*** Records for this exercise ***

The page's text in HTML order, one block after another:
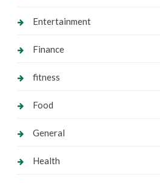
Entertainment
Finance
fitness
Food
General
Health
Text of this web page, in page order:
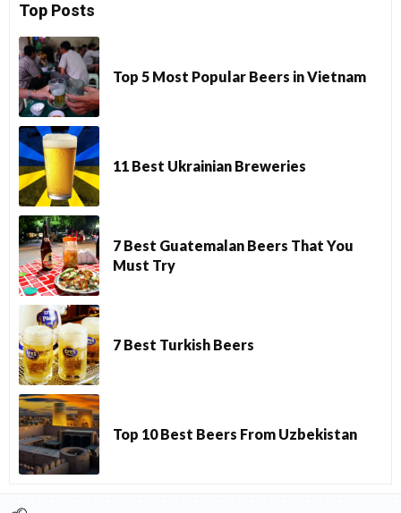
Top Posts
Top 5 Most Popular Beers in Vietnam
11 Best Ukrainian Breweries
7 Best Guatemalan Beers That You
Must Try
7 Best Turkish Beers
Top 10 Best Beers From Uzbekistan
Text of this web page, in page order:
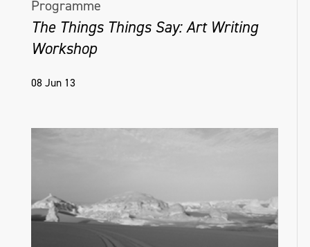
Programme
The Things Things Say: Art Writing
Workshop
08 Jun 13
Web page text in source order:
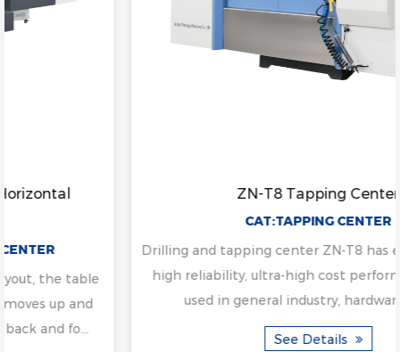
ZN-T8 Tapping Center
CAT:TAPPING CENTER
Drilling and tapping center ZN-T8 has easy operability,
high reliability, ultra-high cost performance, mainly
used in general industry, hardware, medi...
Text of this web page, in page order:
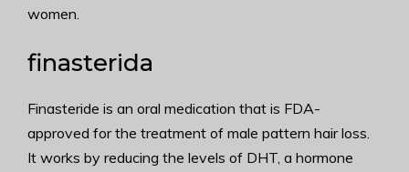
women.
finasterida
Finasteride is an oral medication that is FDA-
approved for the treatment of male pattern hair loss.
It works by reducing the levels of DHT, a hormone
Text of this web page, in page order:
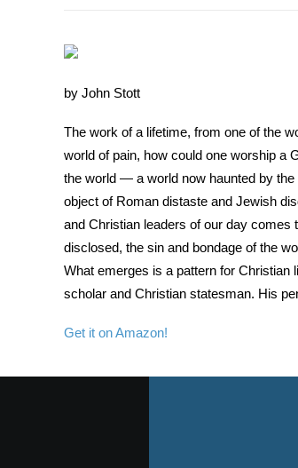
by John Stott
The work of a lifetime, from one of the
world of pain, how could one worship a
the world — a world now haunted by
object of Roman distaste and Jewish
and Christian leaders of our day
disclosed, the sin and bondage of the
What emerges is a pattern for Christian
scholar and Christian statesman. His
Get it on Amazon!
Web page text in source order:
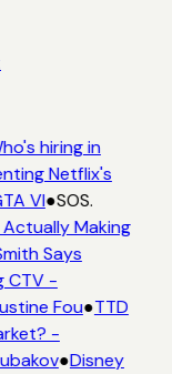
hiring in
Netflix's
VI●SOS.
Actually Making
Says
CTV -
Fou●TTD
-
●Disney
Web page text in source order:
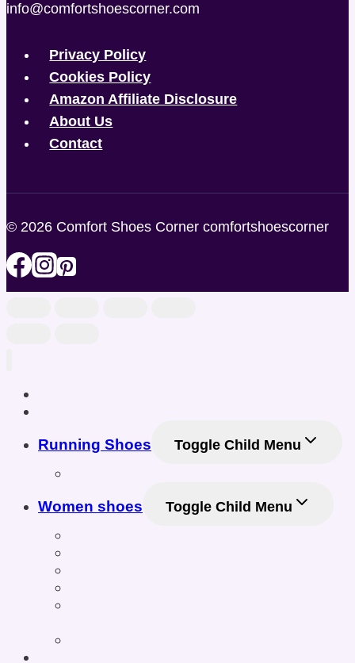
info@comfortshoescorner.com
Privacy Policy
Cookies Policy
Amazon Affiliate Disclosure
About Us
Contact
© 2026 Comfort Shoes Corner comfortshoescorner
Running Shoes
Toggle Child Menu
Women shoes
Toggle Child Menu
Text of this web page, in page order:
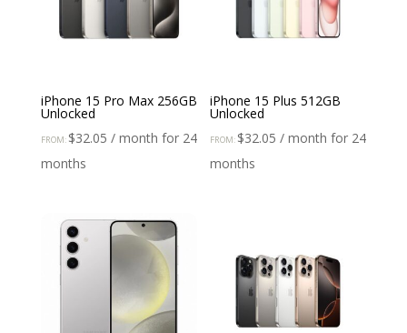
iPhone 15 Pro Max 256GB
Unlocked
FROM: $32.05 / month for 24
months
iPhone 15 Plus 512GB
Unlocked
FROM: $32.05 / month for 24
months
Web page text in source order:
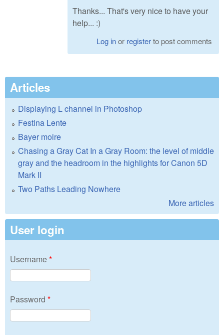
Thanks... That's very nice to have your
help... :)
Log inor registerto post comments
Articles
Displaying L channel in Photoshop
Festina Lente
Bayer moire
Chasing a Gray Cat In a Gray Room: the level of middle
gray and the headroom in the highlights for Canon 5D
Mark II
Two Paths Leading Nowhere
More articles
User login
Username*
Password *
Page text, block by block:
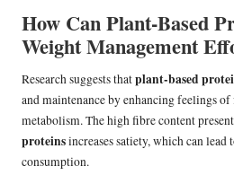
How Can Plant-Based
Weight Management
Research suggests thatplant-based
and maintenance by enhancing feelings
metabolism. The high fibre content
proteinsincreases satiety, which can
consumption.

*** End of Records for this exercise ***

## Directions
Using the data above, print every line exactly, omitting pictures.

## Written response
The page's text in HTML order, one block after another:
Entertainment
Finance
fitness
Food
General
Health
Text of this web page, in page order:
Top Posts
Top 5 Most Popular Beers in Vietnam
11 Best Ukrainian Breweries
7 Best Guatemalan Beers That You
Must Try
7 Best Turkish Beers
Top 10 Best Beers From Uzbekistan
Text of this web page, in page order:
Programme
The Things Things Say: Art Writing
Workshop
08 Jun 13
Web page text in source order:
ZN-T8 Tapping Center
CAT:TAPPING CENTER
Drilling and tapping center ZN-T8 has easy operability,
high reliability, ultra-high cost performance, mainly
used in general industry, hardware, medi...
Text of this web page, in page order:
women.
finasterida
Finasteride is an oral medication that is FDA-
approved for the treatment of male pattern hair loss.
It works by reducing the levels of DHT, a hormone
Text of this web page, in page order:
by John Stott
The work of a lifetime, from one of the
world of pain, how could one worship a
the world — a world now haunted by
object of Roman distaste and Jewish
and Christian leaders of our day
disclosed, the sin and bondage of the
What emerges is a pattern for Christian
scholar and Christian statesman. His
Get it on Amazon!
Web page text in source order:
hiring in
Netflix's
VI●SOS.
Actually Making
Says
CTV -
Fou●TTD
-
●Disney
Web page text in source order:
info@comfortshoescorner.com
Privacy Policy
Cookies Policy
Amazon Affiliate Disclosure
About Us
Contact
© 2026 Comfort Shoes Corner comfortshoescorner
Running Shoes
Toggle Child Menu
Women shoes
Toggle Child Menu
Text of this web page, in page order:
iPhone 15 Pro Max 256GB
Unlocked
FROM: $32.05 / month for 24
months
iPhone 15 Plus 512GB
Unlocked
FROM: $32.05 / month for 24
months
Web page text in source order:
Thanks... That's very nice to have your
help... :)
Log inor registerto post comments
Articles
Displaying L channel in Photoshop
Festina Lente
Bayer moire
Chasing a Gray Cat In a Gray Room: the level of middle
gray and the headroom in the highlights for Canon 5D
Mark II
Two Paths Leading Nowhere
More articles
User login
Username*
Password *
Page text, block by block:
How Can Plant-Based
Weight Management
Research suggests thatplant-based
and maintenance by enhancing feelings
metabolism. The high fibre content
proteinsincreases satiety, which can
consumption.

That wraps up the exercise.